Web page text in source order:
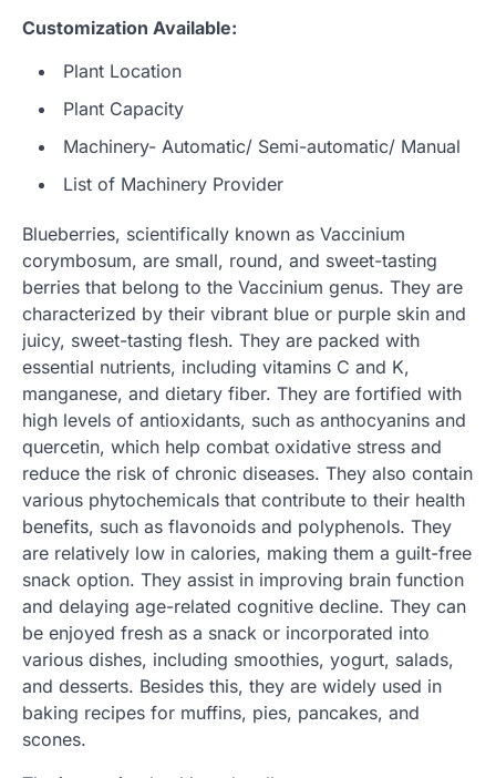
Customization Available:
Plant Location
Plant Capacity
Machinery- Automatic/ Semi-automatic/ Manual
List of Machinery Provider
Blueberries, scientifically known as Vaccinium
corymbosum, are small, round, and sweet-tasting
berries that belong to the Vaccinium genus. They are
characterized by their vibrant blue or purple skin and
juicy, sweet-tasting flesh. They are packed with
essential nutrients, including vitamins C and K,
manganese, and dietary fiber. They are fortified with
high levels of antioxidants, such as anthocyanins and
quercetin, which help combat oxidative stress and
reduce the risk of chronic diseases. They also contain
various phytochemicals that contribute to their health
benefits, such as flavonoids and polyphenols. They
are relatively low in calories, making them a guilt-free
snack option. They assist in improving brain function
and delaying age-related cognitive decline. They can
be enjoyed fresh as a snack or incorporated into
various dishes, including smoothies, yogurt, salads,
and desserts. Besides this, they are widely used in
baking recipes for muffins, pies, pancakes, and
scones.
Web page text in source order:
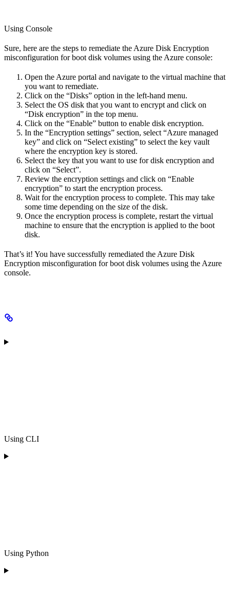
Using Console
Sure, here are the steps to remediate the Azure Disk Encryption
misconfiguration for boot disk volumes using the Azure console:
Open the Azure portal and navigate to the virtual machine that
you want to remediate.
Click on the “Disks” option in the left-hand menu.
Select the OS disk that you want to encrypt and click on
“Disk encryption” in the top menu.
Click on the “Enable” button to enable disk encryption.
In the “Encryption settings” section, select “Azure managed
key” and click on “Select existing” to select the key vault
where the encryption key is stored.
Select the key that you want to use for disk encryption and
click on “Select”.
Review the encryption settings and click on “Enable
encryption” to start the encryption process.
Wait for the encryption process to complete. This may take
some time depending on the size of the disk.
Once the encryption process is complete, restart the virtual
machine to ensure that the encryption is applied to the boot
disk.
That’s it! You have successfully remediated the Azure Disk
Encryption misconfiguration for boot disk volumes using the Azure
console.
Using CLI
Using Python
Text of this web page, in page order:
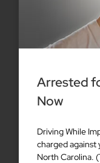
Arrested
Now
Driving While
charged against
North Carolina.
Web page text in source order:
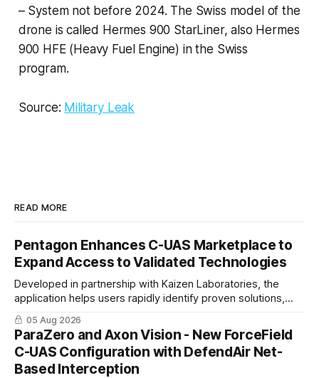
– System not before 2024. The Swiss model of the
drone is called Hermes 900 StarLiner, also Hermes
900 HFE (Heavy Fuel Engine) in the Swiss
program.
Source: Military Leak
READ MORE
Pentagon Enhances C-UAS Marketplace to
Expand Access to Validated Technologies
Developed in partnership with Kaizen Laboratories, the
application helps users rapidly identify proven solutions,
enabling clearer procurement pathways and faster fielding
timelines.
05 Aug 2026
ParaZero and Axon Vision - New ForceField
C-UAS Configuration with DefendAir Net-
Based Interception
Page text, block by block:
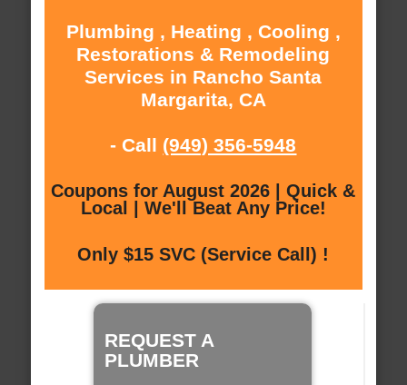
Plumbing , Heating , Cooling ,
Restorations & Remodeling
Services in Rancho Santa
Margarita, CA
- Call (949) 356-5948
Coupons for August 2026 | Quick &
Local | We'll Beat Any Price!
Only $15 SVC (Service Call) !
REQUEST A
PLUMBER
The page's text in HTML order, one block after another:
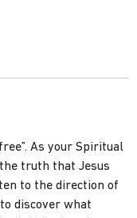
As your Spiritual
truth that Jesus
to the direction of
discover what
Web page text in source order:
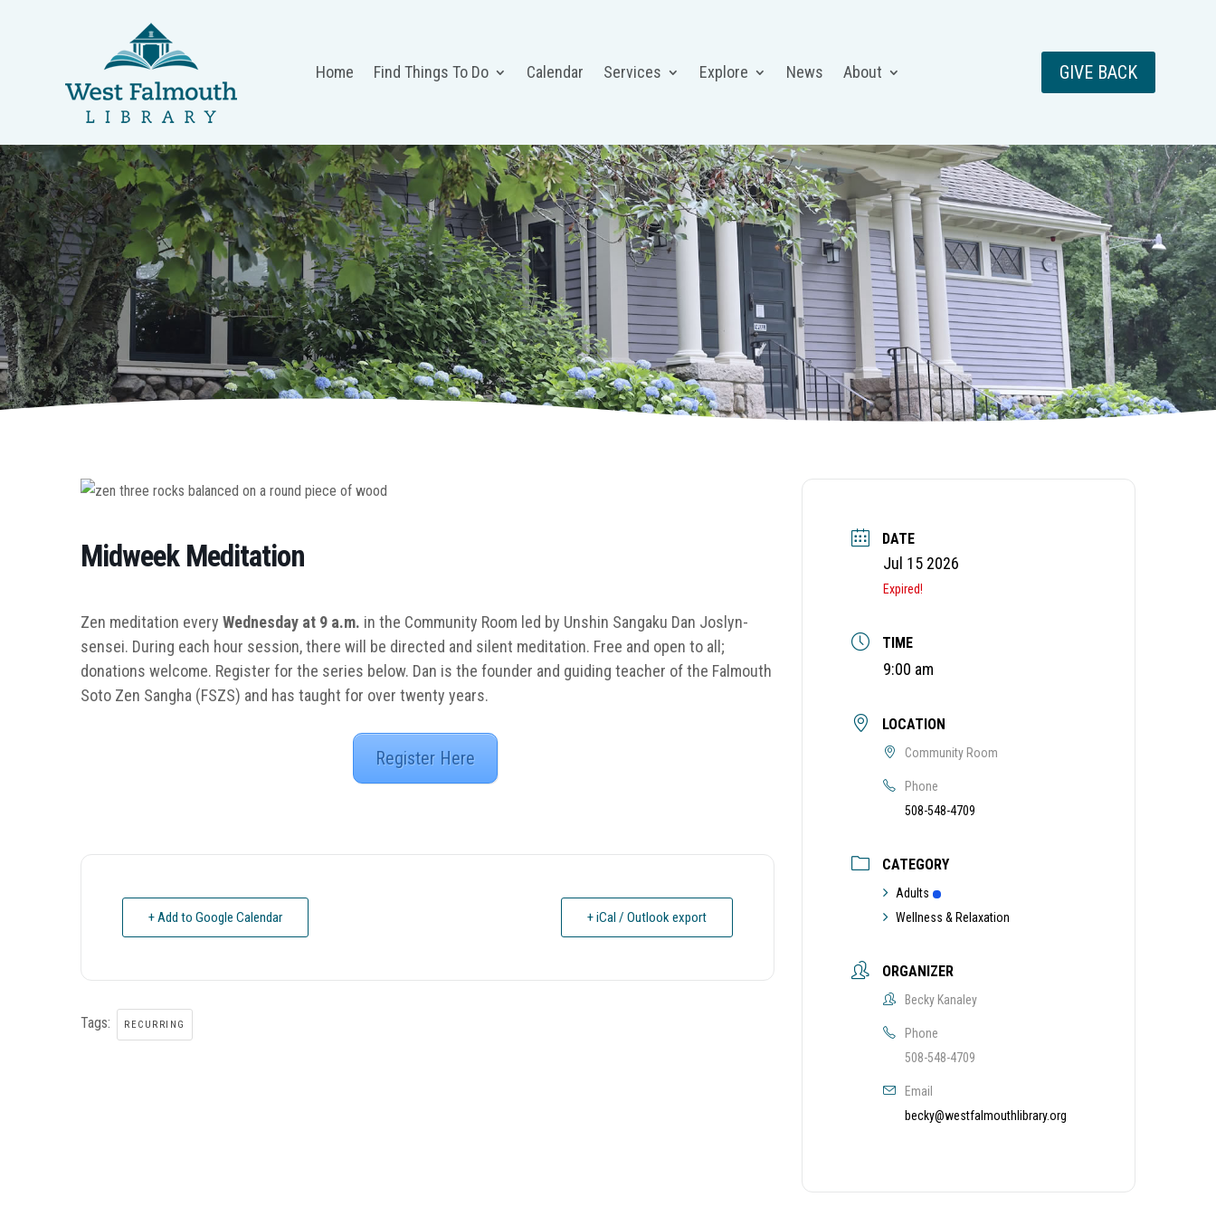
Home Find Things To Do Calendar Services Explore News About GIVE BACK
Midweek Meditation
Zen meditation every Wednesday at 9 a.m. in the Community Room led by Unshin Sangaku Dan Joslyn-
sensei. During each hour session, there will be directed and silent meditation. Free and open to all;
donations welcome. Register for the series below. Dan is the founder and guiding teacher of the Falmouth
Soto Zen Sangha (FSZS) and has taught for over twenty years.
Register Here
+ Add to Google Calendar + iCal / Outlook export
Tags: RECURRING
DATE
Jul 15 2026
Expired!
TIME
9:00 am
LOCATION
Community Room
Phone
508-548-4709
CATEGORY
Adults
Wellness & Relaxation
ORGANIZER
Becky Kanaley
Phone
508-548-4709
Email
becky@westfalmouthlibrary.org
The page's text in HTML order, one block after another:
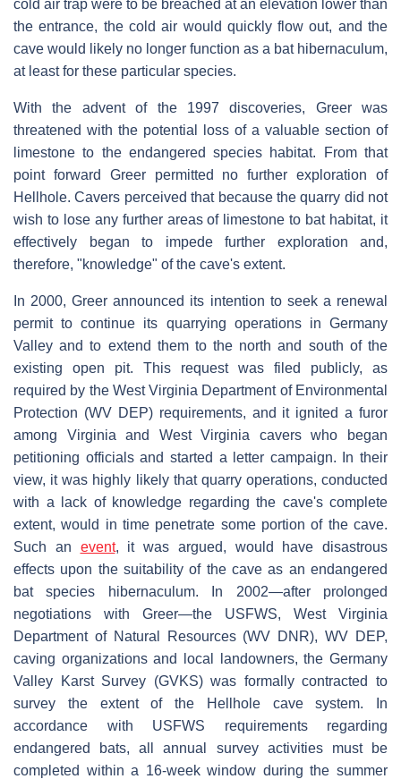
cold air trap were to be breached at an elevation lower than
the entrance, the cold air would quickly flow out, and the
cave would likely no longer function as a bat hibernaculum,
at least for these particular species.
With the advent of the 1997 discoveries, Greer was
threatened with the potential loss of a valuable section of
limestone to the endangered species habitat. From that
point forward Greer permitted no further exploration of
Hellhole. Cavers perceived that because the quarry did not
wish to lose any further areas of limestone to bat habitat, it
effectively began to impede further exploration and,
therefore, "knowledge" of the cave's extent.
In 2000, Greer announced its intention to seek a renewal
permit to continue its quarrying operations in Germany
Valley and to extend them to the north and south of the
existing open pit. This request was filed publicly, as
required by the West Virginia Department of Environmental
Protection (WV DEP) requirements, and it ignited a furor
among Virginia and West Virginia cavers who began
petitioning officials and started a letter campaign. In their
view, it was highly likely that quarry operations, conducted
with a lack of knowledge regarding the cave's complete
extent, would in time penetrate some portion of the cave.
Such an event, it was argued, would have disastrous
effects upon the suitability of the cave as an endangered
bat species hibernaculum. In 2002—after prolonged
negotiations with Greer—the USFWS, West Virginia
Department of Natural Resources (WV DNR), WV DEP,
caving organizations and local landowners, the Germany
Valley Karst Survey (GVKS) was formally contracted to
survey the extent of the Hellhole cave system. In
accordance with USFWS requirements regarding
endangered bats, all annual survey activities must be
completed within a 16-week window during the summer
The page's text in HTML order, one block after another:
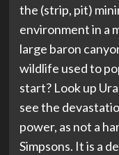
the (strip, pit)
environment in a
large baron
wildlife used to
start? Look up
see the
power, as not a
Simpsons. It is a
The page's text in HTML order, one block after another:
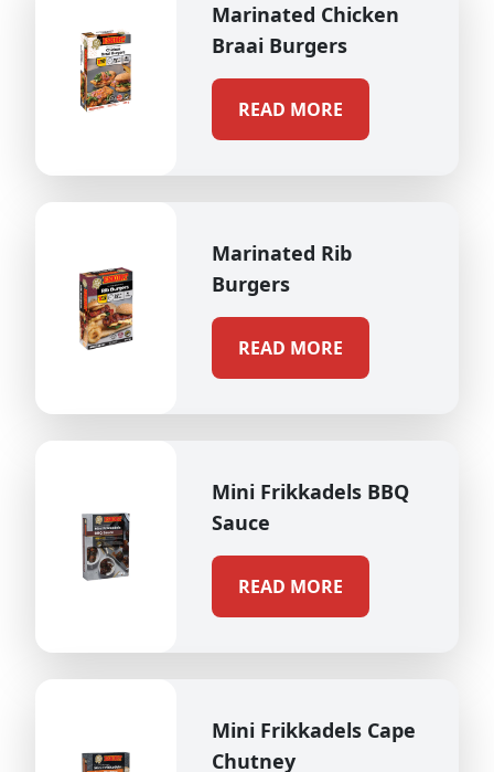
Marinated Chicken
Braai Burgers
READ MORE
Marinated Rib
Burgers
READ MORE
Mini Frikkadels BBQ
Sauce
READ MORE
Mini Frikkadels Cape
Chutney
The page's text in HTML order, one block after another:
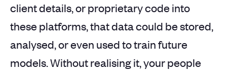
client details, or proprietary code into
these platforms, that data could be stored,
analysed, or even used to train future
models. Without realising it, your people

----

Problem statement: Make an exact copy of the lines from the top of the material through the line with "Once the encryption", pictures excluded.

Answer for the task:
Web page text in source order:
Customization Available:
Plant Location
Plant Capacity
Machinery- Automatic/ Semi-automatic/ Manual
List of Machinery Provider
Blueberries, scientifically known as Vaccinium
corymbosum, are small, round, and sweet-tasting
berries that belong to the Vaccinium genus. They are
characterized by their vibrant blue or purple skin and
juicy, sweet-tasting flesh. They are packed with
essential nutrients, including vitamins C and K,
manganese, and dietary fiber. They are fortified with
high levels of antioxidants, such as anthocyanins and
quercetin, which help combat oxidative stress and
reduce the risk of chronic diseases. They also contain
various phytochemicals that contribute to their health
benefits, such as flavonoids and polyphenols. They
are relatively low in calories, making them a guilt-free
snack option. They assist in improving brain function
and delaying age-related cognitive decline. They can
be enjoyed fresh as a snack or incorporated into
various dishes, including smoothies, yogurt, salads,
and desserts. Besides this, they are widely used in
baking recipes for muffins, pies, pancakes, and
scones.
Web page text in source order:
Using Console
Sure, here are the steps to remediate the Azure Disk Encryption
misconfiguration for boot disk volumes using the Azure console:
Open the Azure portal and navigate to the virtual machine that
you want to remediate.
Click on the “Disks” option in the left-hand menu.
Select the OS disk that you want to encrypt and click on
“Disk encryption” in the top menu.
Click on the “Enable” button to enable disk encryption.
In the “Encryption settings” section, select “Azure managed
key” and click on “Select existing” to select the key vault
where the encryption key is stored.
Select the key that you want to use for disk encryption and
click on “Select”.
Review the encryption settings and click on “Enable
encryption” to start the encryption process.
Wait for the encryption process to complete. This may take
some time depending on the size of the disk.
Once the encryption process is complete, restart the virtual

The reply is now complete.